Most predictive connections and nodes for each FC-deficit model. (Left) The top 200 connections driving each FC-behavior model are projected back on to a semitransparent cerebrum (PALS atlas). Green connections indicate positive weights (increased FC predicts better performance), and orange connections indicate negative weights (increased FC predicts worse performance). The subset of the 324 parcels included in the top 200 weights are displayed as spheres, sized according to their contribution to the model. (Lower) Weights from each FC-behavior model are divided into four groups: interhemispheric positive, interhemispheric negative, intrahemispheric positive, and intrahemispheric negative. Bars indicate the average contribution of each of the four groups. The average across models is shown at the bottom right. An ANOVA indicates a significant difference in contribution of the four connection types (P = 1.6 × 10⁻⁶).

Fig. S7.

FC-deficit and lesion-deficit maps. (Left) The top 200 connections driving each FC-behavior model are projected back onto a semitransparent cerebrum (PALS atlas). Green connections indicate positive weights (increased FC predicts better performance); orange connections indicate negative weights (increased FC predicts worse performance).

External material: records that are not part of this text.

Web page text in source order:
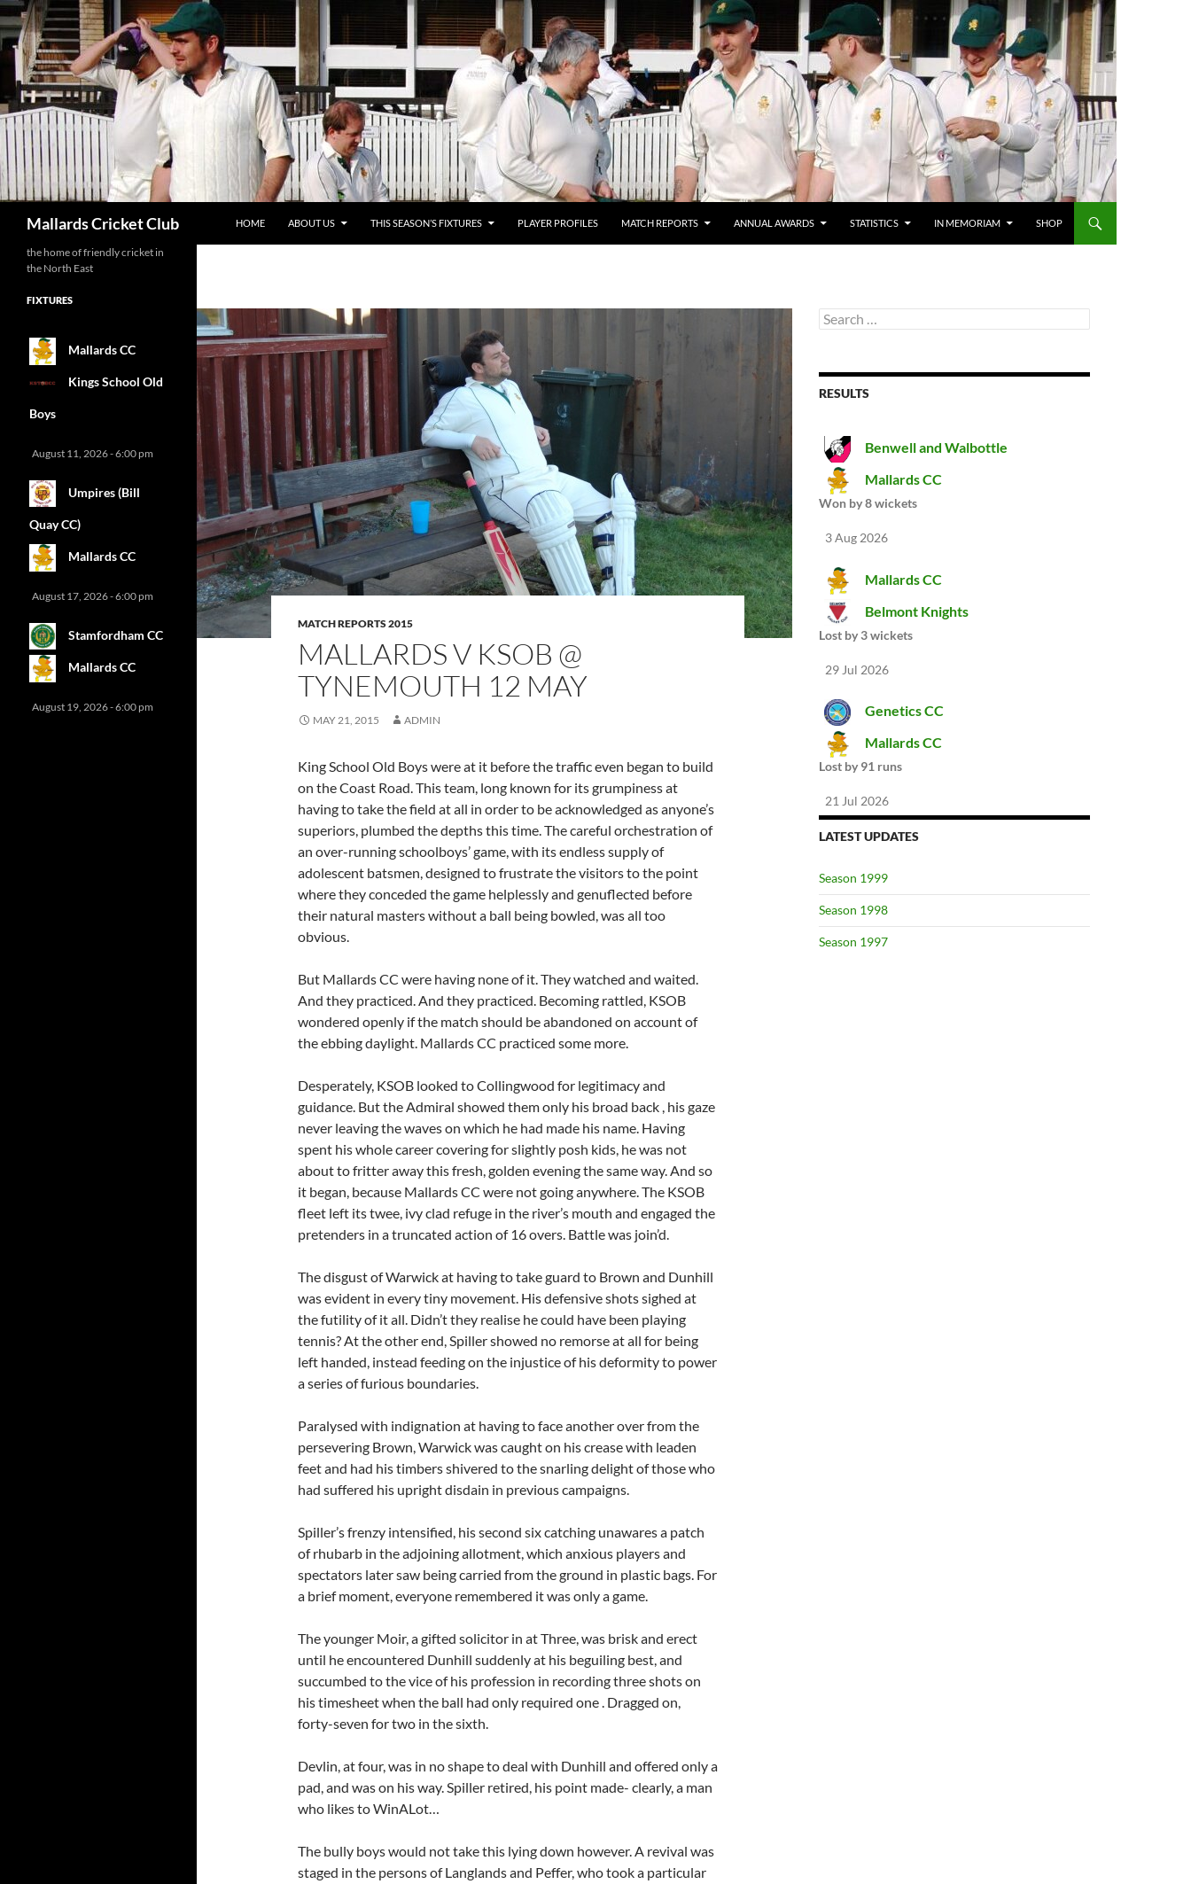
Mallards Cricket Club
HOME
ABOUT US THIS SEASON’S FIXTURES PLAYER PROFILES MATCH REPORTS ANNUAL AWARDS STATISTICS IN MEMORIAM SHOP
MATCH REPORTS 2015
MALLARDS V KSOB @
TYNEMOUTH 12 MAY
MAY 21, 2015 ADMIN
King School Old Boys were at it before the traffic even began to build
on the Coast Road. This team, long known for its grumpiness at
having to take the field at all in order to be acknowledged as anyone’s
superiors, plumbed the depths this time. The careful orchestration of
an over-running schoolboys’ game, with its endless supply of
adolescent batsmen, designed to frustrate the visitors to the point
where they conceded the game helplessly and genuflected before
their natural masters without a ball being bowled, was all too
obvious.
But Mallards CC were having none of it. They watched and waited.
And they practiced. And they practiced. Becoming rattled, KSOB
wondered openly if the match should be abandoned on account of
the ebbing daylight. Mallards CC practiced some more.
Desperately, KSOB looked to Collingwood for legitimacy and
guidance. But the Admiral showed them only his broad back , his gaze
never leaving the waves on which he had made his name. Having
spent his whole career covering for slightly posh kids, he was not
about to fritter away this fresh, golden evening the same way. And so
it began, because Mallards CC were not going anywhere. The KSOB
fleet left its twee, ivy clad refuge in the river’s mouth and engaged the
pretenders in a truncated action of 16 overs. Battle was join’d.
The disgust of Warwick at having to take guard to Brown and Dunhill
was evident in every tiny movement. His defensive shots sighed at
the futility of it all. Didn’t they realise he could have been playing
tennis? At the other end, Spiller showed no remorse at all for being
left handed, instead feeding on the injustice of his deformity to power
a series of furious boundaries.
Paralysed with indignation at having to face another over from the
persevering Brown, Warwick was caught on his crease with leaden
feet and had his timbers shivered to the snarling delight of those who
had suffered his upright disdain in previous campaigns.
Spiller’s frenzy intensified, his second six catching unawares a patch
of rhubarb in the adjoining allotment, which anxious players and
spectators later saw being carried from the ground in plastic bags. For
a brief moment, everyone remembered it was only a game.
The younger Moir, a gifted solicitor in at Three, was brisk and erect
until he encountered Dunhill suddenly at his beguiling best, and
succumbed to the vice of his profession in recording three shots on
his timesheet when the ball had only required one . Dragged on,
forty-seven for two in the sixth.
Devlin, at four, was in no shape to deal with Dunhill and offered only a
pad, and was on his way. Spiller retired, his point made- clearly, a man
who likes to WinALot…
The bully boys would not take this lying down however. A revival was
staged in the persons of Langlands and Peffer, who took a particular
Search
for:
RESULTS
Benwell and Walbottle
Mallards CC
Won by 8 wickets
3 Aug 2026
Mallards CC
Belmont Knights
Lost by 3 wickets
29 Jul 2026
Genetics CC
Mallards CC
Lost by 91 runs
21 Jul 2026
LATEST UPDATES
Season 1999
Season 1998
Season 1997
the home of friendly cricket in
the North East
FIXTURES
Mallards CC
Kings School Old
Boys
August 11, 2026 - 6:00 pm
Umpires (Bill
Quay CC)
Mallards CC
August 17, 2026 - 6:00 pm
Stamfordham CC
Mallards CC
August 19, 2026 - 6:00 pm
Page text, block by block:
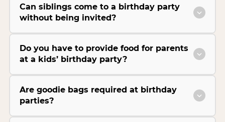
Can siblings come to a birthday party
without being invited?
Do you have to provide food for parents
at a kids’ birthday party?
Are goodie bags required at birthday
parties?
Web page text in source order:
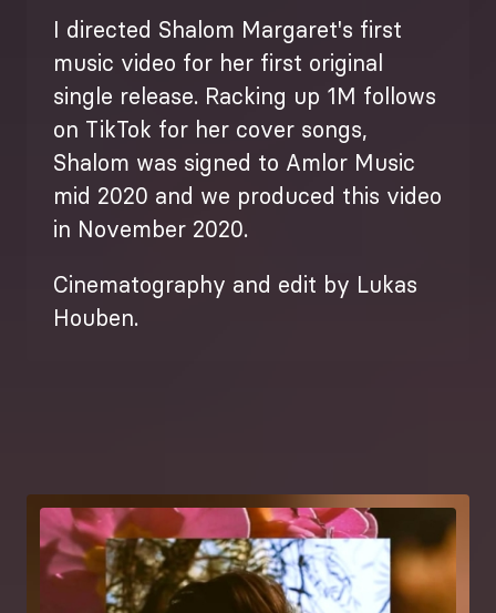
I directed Shalom Margaret's first
music video for her first original
single release. Racking up 1M follows
on TikTok for her cover songs,
Shalom was signed to Amlor Music
mid 2020 and we produced this video
in November 2020.
Cinematography and edit by Lukas
Houben.
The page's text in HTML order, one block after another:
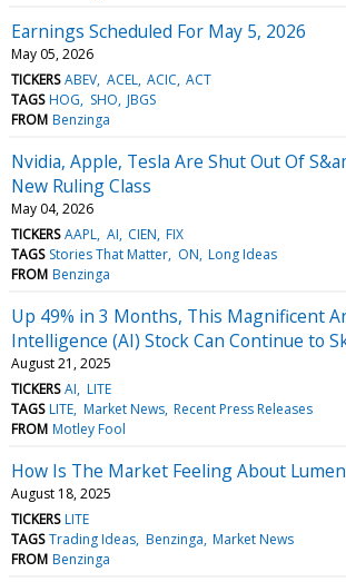
Earnings Scheduled For May 5, 2026
May 05, 2026
TICKERS ABEV ACEL ACIC ACT
TAGS HOG SHO JBGS
FROM Benzinga
Nvidia, Apple, Tesla Are Shut Out Of
New Ruling Class
May 04, 2026
TICKERS AAPL AI CIEN FIX
TAGS Stories That Matter ON Long Ideas
FROM Benzinga
Up 49% in 3 Months, This Magnificent
Intelligence (AI) Stock Can Continue to
August 21, 2025
TICKERS AI LITE
TAGS LITE Market News Recent Press Releases
FROM Motley Fool
How Is The Market Feeling About
August 18, 2025
TICKERS LITE
TAGS Trading Ideas Benzinga Market News
FROM Benzinga
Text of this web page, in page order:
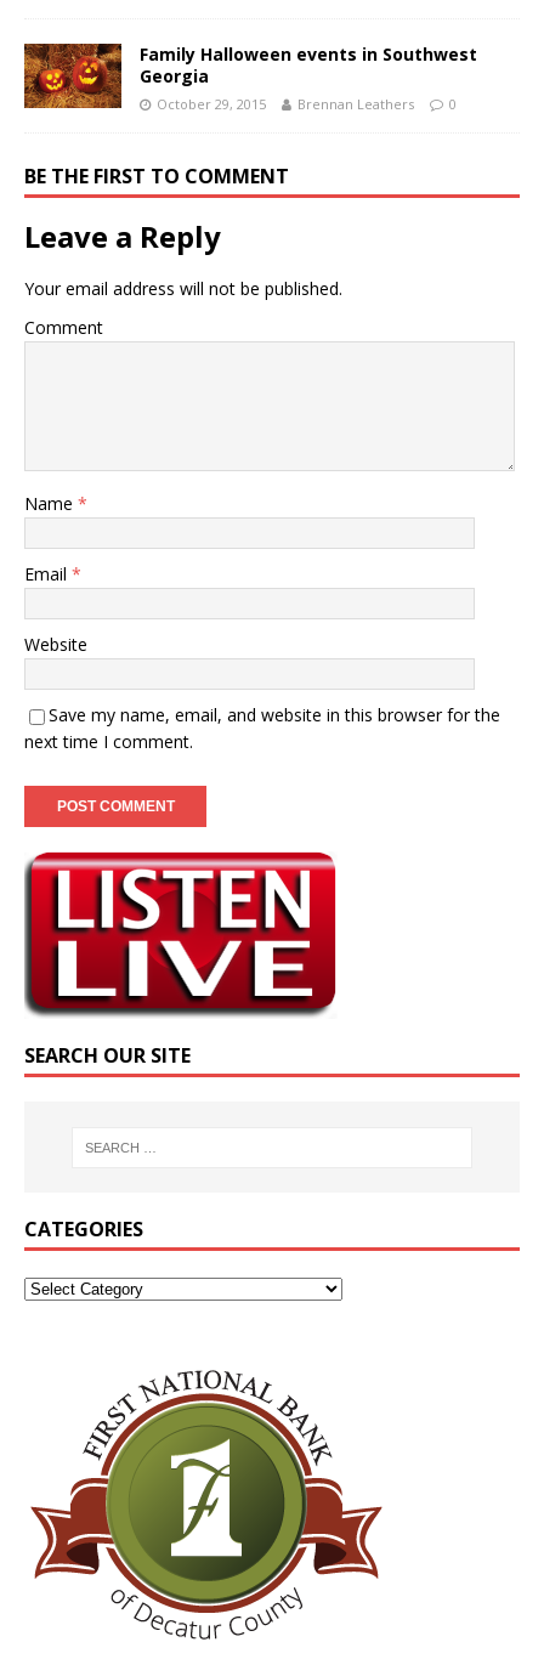
Family Halloween events in Southwest
Georgia
October 29, 2015 Brennan Leathers 0
BE THE FIRST TO COMMENT
Leave a Reply
Your email address will not be published.
Comment
Name *
Email *
Website
Save my name, email, and website in this browser for the
next time I comment.
SEARCH OUR SITE
CATEGORIES
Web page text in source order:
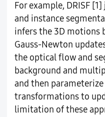
For example, DRISF
and instance
infers the 3D motions
Gauss-Newton
the optical flow and
background and
and then
transformations to
limitation of these
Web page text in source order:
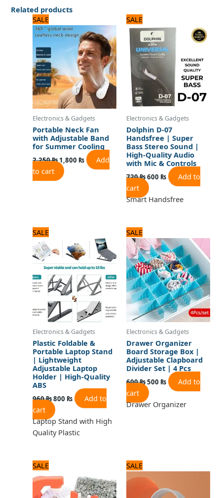
Related products
SALE
Electronics & Gadgets
Portable Neck Fan
with Adjustable Band
for Summer Cooling
2,250₨
price
was:
2,250 ₨.
1,800 ₨
price
is:
1,800 ₨.
Add
to cart
SALE
Electronics & Gadgets
Dolphin D-07
Handsfree | Super
Bass Stereo Sound |
High-Quality Audio
with Mic & Controls
720₨
price
was:
720 ₨.
600 ₨
price
Add to
cart
Smart Handsfree
SALE
Electronics & Gadgets
Plastic Foldable &
Portable Laptop Stand
| Lightweight
Adjustable Laptop
Holder | High-Quality
ABS
960₨
price
was:
960 ₨.
800 ₨
is:
800 ₨.
Add to
cart
Laptop Stand with High
Quality Plastic
SALE
Electronics & Gadgets
Drawer Organizer
Board Storage Box |
Adjustable Clapboard
Divider Set | 4 Pcs
600₨
price
was:
600 ₨.
500 ₨
price
is:
500 ₨.
Add to
cart
Drawer Organizer
SALE
was:
840 ₨.
is:
700 ₨.
SALE
price
was:
1,680 ₨.
price
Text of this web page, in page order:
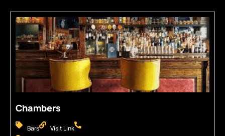
Chambers
Bars Visit Link
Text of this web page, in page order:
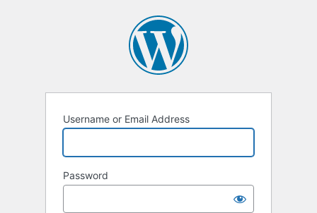
Username or Email Address
Password

Also displayed are the 324 nodes, sized according to their contribution to the model. (Right) Lesion-deficit model weights projected on to a Montreal Neurological Institute brain atlas. Weights are normalized to have a mean of 0 and SD of 1.

Fig. 5.

Network view of FC-deficit domain models. Positive weights are divided up by RSN to determine network influence. RSNs with at least 8 parcels are included (9 out of 13 RSNs). Node sizes are proportional to the contribution of within-network connections. Edge thicknesses are proportional to the weighting of between-network connections. Grayed edges [e.g., DMN-visual network (VIS) in the attention model] indicate no between-network weights. Network diagrams are generated using Gephi (68).

Fig. 6.

Multitask learning shared weights. (A) The MTL model explains 28.7% variance across all domains. (B) The top 200 weights for the MTL shared features are visualized in the brain. (C) Weights are divided into four groups: interhemispheric positive, interhemispheric negative, intrahemispheric positive, and intrahemispheric negative. (D) Weights visualized by RSN. Node sizes are proportional to the average contribution of all within-network connections. Edge thicknesses are proportional to the average weighting of all between-network connections. (E) Shared weights are projected to the 324 surface parcels.

Fig. S8.

Motor and visual pattern deviation results separated by lesioned hemisphere. (A) Motor and visual function were predicted separately for the left and right hemisphere lesion and then combined to determine prediction accuracy. (B) Prediction accuracy is calculated separately for right lesion and left lesion patients. Note that left motor deficit is predicted for the ipsilesional hand, the FC-deficit significantly predicts ipsilesional function for both the left and right, but lesion-deficit model does not.